- _WHAT NEEDS TO BE DONE_: Using the data that follows, return exactly the lines from the one that contains "Business Applications" through the one that contains "Server & Networking", ends included.

- _MATERIAL PROVIDED_:
* * * *
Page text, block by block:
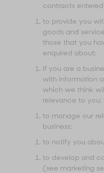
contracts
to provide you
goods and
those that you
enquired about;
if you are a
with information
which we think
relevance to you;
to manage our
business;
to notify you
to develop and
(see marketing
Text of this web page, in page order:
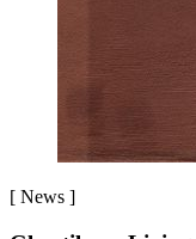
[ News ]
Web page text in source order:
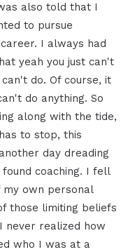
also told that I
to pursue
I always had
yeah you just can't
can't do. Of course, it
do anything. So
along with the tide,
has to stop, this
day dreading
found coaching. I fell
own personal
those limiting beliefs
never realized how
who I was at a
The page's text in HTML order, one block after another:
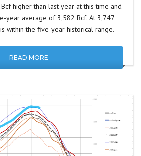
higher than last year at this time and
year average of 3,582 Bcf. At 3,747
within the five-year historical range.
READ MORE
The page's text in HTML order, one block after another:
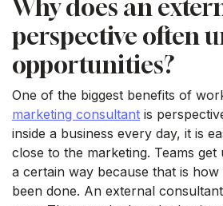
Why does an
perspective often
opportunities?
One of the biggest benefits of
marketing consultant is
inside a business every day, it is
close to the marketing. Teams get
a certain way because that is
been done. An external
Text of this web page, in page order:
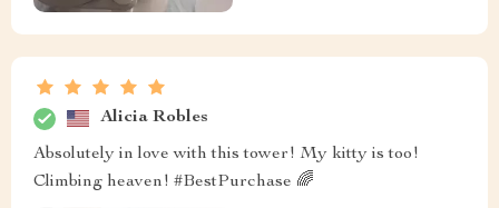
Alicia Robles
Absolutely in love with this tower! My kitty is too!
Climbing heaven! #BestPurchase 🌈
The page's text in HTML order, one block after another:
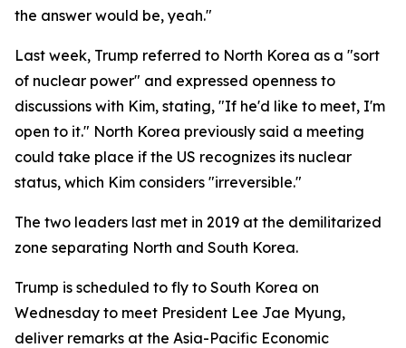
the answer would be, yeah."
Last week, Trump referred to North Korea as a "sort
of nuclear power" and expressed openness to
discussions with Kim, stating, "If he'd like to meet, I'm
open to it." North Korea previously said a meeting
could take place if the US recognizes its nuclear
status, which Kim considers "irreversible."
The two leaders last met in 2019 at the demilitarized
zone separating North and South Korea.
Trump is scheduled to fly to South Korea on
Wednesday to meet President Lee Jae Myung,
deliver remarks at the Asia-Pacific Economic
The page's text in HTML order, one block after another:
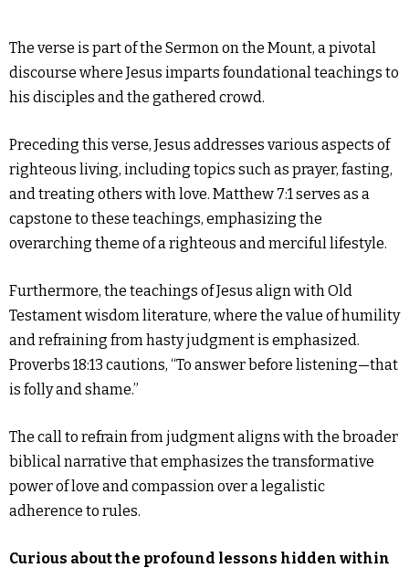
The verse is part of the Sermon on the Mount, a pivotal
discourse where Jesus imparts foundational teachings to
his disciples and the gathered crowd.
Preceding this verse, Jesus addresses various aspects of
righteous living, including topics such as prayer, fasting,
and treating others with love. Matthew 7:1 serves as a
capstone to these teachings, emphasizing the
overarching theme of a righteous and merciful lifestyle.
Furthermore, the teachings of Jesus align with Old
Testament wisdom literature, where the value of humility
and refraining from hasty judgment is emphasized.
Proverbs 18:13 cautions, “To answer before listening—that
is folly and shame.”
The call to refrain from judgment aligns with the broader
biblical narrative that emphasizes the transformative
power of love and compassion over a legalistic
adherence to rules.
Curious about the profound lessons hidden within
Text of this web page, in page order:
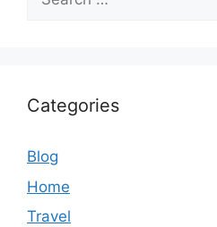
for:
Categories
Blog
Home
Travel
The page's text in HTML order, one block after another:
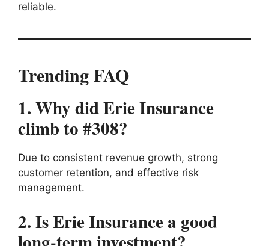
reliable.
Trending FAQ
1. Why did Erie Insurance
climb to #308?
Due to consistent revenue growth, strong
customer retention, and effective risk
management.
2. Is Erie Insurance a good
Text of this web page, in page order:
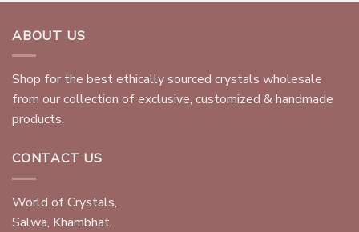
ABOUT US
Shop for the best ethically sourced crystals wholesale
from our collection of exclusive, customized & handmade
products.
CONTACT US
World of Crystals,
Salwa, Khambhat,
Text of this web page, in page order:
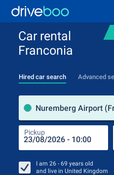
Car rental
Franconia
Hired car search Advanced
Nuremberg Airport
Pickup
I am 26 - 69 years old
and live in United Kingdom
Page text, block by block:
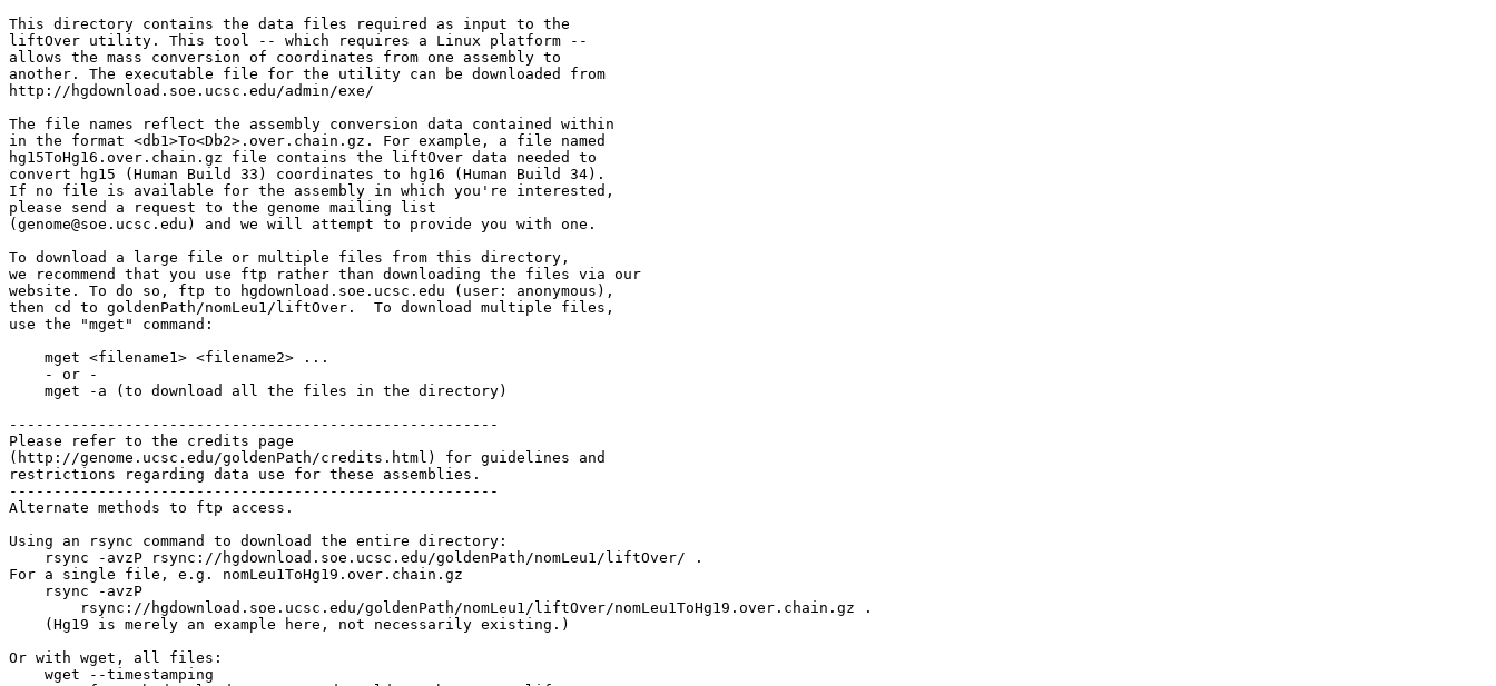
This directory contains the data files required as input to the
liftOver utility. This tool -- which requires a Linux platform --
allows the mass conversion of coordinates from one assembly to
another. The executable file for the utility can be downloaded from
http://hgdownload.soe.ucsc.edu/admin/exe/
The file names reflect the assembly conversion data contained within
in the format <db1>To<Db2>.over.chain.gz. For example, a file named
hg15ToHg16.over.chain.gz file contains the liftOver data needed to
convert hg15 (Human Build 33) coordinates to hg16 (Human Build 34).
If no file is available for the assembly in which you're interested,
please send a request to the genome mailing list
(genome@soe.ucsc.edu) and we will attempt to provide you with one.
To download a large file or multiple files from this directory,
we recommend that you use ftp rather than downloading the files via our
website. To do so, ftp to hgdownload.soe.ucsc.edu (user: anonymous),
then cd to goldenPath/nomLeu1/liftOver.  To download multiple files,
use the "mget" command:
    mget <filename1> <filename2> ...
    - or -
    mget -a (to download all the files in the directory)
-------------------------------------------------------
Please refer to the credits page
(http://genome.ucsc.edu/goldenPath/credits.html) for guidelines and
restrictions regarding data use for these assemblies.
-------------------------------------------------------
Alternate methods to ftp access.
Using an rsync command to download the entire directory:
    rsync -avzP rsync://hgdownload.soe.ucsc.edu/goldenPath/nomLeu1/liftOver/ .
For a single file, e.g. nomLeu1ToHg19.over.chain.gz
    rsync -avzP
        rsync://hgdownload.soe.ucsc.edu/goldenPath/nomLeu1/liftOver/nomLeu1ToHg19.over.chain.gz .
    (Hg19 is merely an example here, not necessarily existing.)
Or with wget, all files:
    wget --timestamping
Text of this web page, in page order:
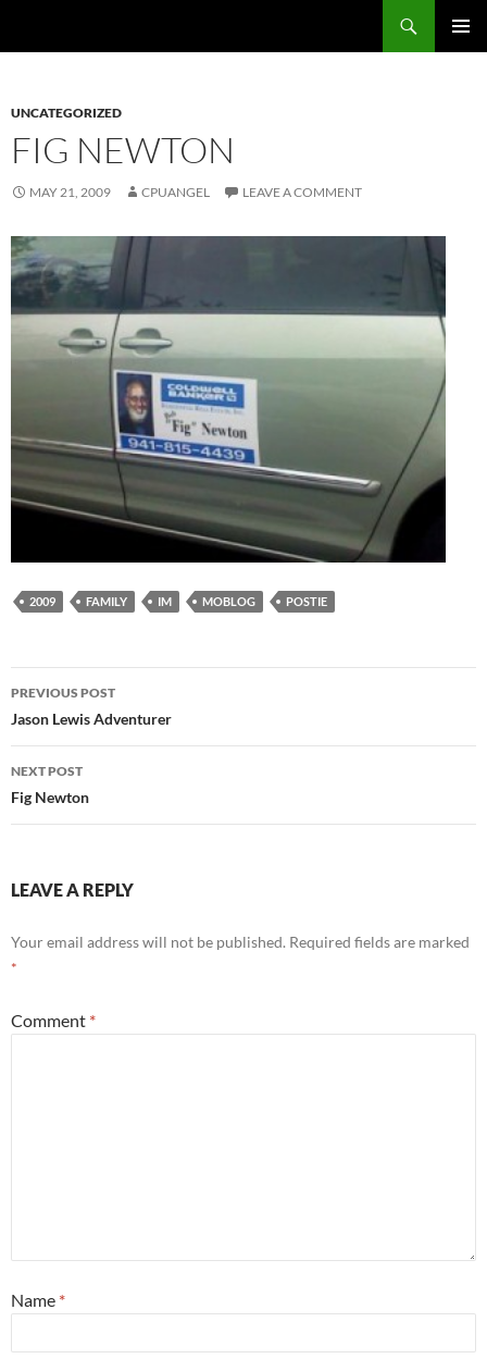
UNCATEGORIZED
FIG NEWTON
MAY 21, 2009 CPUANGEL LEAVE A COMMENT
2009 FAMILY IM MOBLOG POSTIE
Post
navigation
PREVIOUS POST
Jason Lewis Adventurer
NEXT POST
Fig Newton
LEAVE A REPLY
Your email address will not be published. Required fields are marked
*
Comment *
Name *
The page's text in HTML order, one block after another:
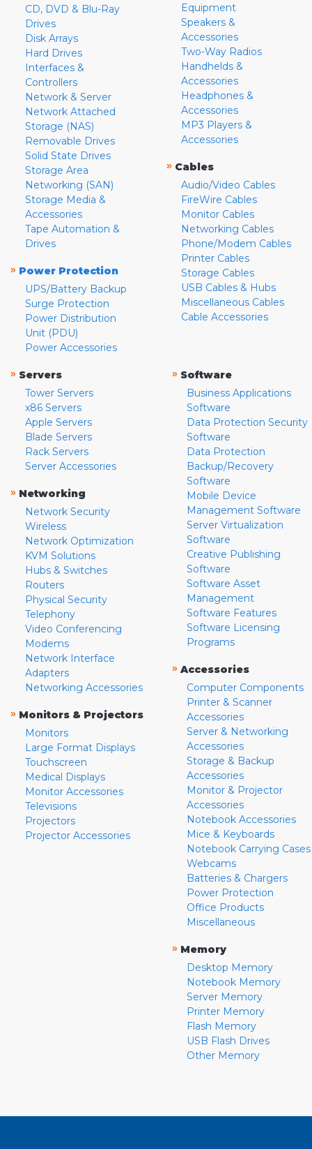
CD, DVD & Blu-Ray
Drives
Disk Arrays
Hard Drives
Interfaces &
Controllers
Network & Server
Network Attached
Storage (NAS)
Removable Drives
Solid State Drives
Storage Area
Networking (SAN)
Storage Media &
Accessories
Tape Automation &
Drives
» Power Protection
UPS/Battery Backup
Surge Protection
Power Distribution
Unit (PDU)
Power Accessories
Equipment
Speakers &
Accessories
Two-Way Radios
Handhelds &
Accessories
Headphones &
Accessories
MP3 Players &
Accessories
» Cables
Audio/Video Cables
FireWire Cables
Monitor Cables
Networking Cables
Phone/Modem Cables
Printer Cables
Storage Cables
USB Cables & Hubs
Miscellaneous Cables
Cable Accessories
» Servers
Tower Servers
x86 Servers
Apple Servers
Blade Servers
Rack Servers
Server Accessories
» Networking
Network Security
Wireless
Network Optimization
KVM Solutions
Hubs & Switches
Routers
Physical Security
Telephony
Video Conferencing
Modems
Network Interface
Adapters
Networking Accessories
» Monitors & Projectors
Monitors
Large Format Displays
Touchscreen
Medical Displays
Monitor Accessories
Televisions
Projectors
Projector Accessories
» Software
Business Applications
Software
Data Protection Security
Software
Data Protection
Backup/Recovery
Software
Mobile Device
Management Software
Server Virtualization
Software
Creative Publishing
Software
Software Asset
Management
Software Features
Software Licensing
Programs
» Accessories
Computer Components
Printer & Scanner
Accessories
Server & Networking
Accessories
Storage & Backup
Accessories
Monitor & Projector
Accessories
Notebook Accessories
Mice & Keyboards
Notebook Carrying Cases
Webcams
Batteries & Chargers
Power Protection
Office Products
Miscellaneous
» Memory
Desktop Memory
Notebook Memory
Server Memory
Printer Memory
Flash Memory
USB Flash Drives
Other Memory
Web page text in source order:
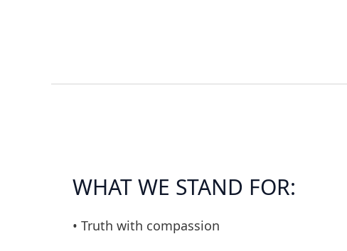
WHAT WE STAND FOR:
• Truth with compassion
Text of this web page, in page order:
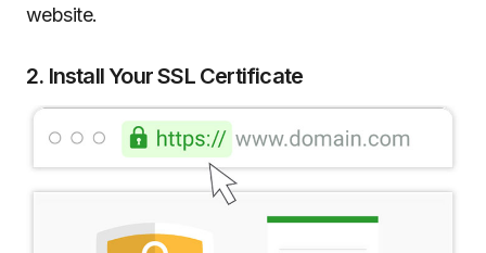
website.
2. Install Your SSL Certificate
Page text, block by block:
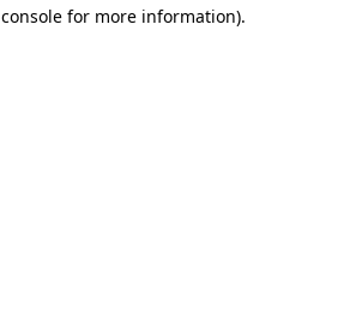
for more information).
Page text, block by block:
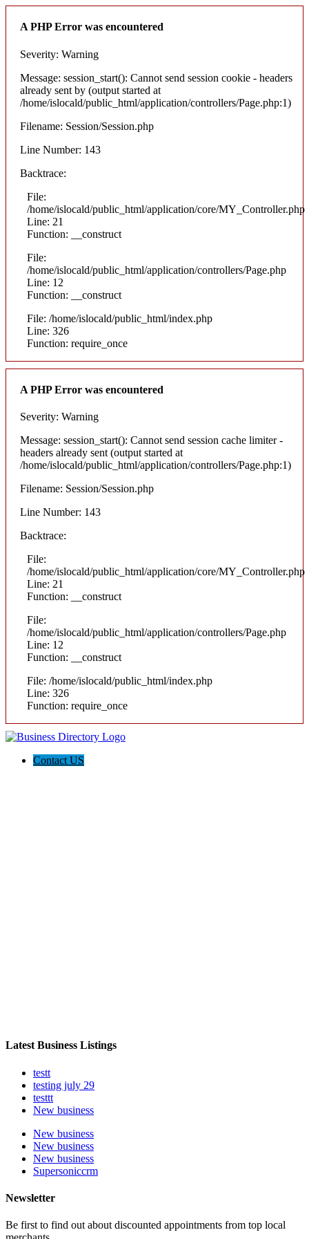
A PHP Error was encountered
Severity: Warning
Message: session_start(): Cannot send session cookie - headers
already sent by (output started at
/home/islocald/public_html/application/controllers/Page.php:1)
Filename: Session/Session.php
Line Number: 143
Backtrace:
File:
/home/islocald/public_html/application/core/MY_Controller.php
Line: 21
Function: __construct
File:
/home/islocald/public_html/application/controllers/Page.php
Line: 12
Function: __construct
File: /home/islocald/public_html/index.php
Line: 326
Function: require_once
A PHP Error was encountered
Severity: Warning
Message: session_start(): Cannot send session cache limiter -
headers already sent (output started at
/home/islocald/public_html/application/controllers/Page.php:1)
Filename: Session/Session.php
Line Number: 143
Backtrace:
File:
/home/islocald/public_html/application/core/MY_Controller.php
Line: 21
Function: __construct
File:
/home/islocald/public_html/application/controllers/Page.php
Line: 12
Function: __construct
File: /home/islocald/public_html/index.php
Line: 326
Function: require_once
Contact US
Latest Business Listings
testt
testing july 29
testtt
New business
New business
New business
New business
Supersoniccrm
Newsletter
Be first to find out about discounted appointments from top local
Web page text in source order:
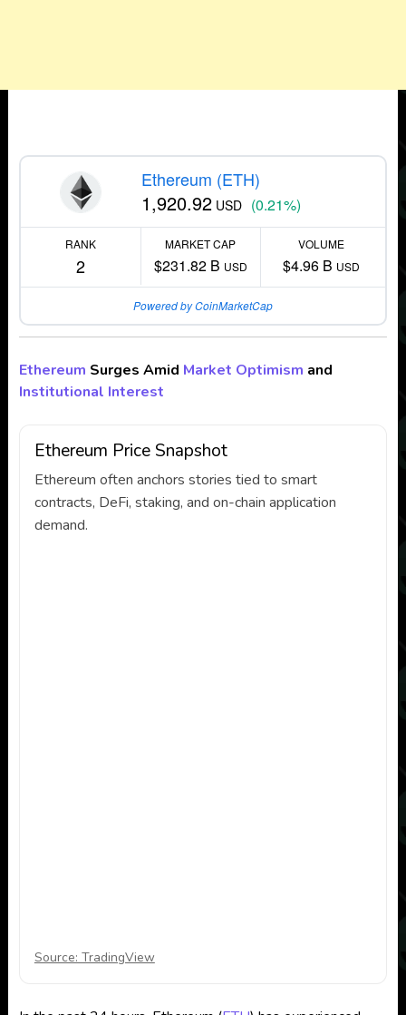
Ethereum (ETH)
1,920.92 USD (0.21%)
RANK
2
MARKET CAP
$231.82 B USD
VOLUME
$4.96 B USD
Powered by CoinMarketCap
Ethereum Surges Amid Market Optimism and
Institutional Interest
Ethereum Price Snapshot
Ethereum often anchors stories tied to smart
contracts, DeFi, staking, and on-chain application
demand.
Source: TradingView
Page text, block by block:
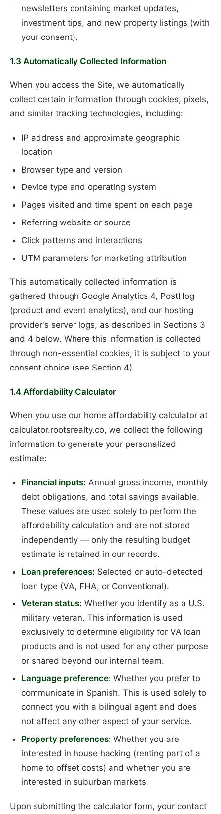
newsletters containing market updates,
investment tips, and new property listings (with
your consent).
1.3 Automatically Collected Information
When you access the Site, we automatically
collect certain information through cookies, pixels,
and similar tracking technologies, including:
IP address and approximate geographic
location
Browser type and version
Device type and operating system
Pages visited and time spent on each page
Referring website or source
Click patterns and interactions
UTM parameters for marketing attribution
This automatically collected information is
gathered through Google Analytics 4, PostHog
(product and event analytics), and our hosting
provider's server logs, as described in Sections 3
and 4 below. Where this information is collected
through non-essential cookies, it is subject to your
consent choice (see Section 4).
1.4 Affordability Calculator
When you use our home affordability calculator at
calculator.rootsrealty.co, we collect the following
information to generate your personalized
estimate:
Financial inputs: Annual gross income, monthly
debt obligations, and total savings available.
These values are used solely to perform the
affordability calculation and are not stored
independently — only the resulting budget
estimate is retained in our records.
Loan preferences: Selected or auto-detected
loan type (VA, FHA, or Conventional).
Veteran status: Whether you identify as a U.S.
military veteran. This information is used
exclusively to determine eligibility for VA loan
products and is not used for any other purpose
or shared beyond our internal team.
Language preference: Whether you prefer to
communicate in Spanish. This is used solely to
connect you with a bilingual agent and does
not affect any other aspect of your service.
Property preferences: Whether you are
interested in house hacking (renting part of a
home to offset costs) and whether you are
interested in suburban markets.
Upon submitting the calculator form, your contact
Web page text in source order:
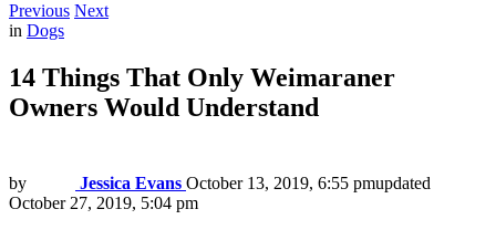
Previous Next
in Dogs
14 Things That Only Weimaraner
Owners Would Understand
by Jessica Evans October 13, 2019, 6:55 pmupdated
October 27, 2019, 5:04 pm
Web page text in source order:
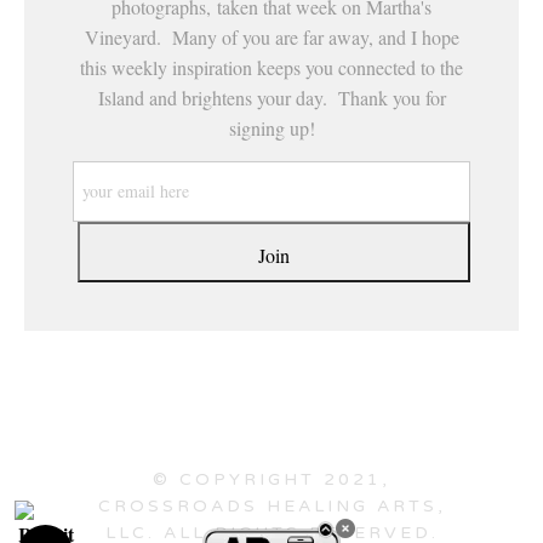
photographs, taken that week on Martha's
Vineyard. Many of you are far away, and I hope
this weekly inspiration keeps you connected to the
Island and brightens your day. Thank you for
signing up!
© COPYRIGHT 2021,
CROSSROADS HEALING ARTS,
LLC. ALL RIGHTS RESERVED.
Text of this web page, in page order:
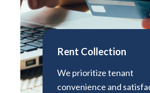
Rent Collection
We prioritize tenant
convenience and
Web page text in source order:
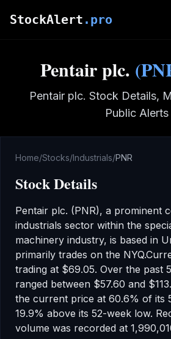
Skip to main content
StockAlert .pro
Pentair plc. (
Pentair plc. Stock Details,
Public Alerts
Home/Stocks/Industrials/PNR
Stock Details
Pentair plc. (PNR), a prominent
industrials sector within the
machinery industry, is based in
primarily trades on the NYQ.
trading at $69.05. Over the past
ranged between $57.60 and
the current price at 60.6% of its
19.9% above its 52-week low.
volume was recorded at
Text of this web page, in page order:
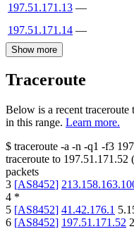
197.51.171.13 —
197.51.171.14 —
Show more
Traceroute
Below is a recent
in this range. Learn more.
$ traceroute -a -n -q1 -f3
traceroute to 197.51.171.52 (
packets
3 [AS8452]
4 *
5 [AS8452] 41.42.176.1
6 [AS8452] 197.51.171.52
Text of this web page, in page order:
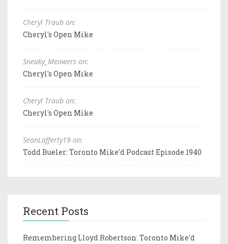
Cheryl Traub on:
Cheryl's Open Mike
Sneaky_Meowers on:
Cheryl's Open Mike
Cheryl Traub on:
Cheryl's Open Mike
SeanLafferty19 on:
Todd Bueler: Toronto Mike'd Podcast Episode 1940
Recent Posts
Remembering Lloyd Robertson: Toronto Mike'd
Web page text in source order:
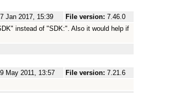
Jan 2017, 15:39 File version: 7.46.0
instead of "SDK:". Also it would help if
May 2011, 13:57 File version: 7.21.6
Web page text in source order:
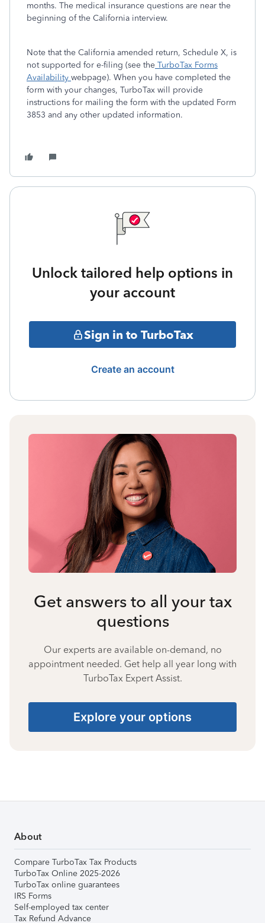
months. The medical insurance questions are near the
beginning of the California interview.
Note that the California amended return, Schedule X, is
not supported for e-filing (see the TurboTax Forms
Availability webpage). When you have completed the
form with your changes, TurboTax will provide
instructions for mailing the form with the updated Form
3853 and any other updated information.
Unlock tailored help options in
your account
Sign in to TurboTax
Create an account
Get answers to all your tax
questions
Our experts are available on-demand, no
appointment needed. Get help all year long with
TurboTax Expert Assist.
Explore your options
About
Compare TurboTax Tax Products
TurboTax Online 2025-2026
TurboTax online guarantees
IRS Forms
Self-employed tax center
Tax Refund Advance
* * * *
- _EXERCISE SOLUTION_:
Business Applications
Software
Data Protection Security
Software
Data Protection
Backup/Recovery
Software
Mobile Device
Management Software
Server Virtualization
Software
Creative Publishing
Software
Software Asset
Management
Software Features
Software Licensing
Programs
» Accessories
Computer Components
Printer & Scanner
Accessories
Server & Networking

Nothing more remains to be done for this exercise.